‘Trading Tatiana’ by Debi Alper
Published by Weidenfeld & Nicolson.
ISBN 0-297-82991-2

 

Jo Cooper leads an uneventful life; selling jewellery on a Greenwich market stall, babysitting her  neigh-bours’ kids, and trying not to pay too much attention to the noises made by the S&M devotees who live across the hall in a notorious council block on the Old Kent Road. She has a penchant for rescuing people but when her latest turn out to be a Ukrainian refugee and a man in buttock-less leather trousers she finds chained to the roof of her building, she gets herself into almost more trouble than she can handle.

 

Debi Alper brilliantly evokes the lives of people living on the fringe  - ex-drug-addicts, a young man with agoraphobia, and the seedy goings on in the world of people-trafficking and prostitution. With subject matter such as that, the book should be bleak, but it isn’t.

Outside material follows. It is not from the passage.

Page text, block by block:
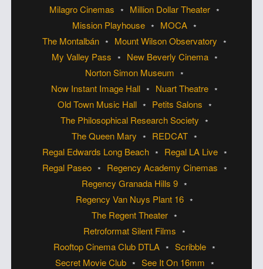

The central character, Jo, is engaging and sparky and the runaway teenage prostitute, Tatiana, is very believable in her complexity. The blurb says the novel is ‘darkly comic’ and though I find little to laugh at in the trafficking of young girls, Debi Alper writes with a lightness of touch that does leave room for lots of gentle moments. The relationship between Jo and the two girls she babysits is particularly sweet and touching. This is a book threaded through with the warmth of caring relationships and ultimately says a lot about the triumph of compassion over sleaze. Full of fast-paced action and tension, Trading Tatiana is a book I recommend reading. It opened my eyes to a thing or two.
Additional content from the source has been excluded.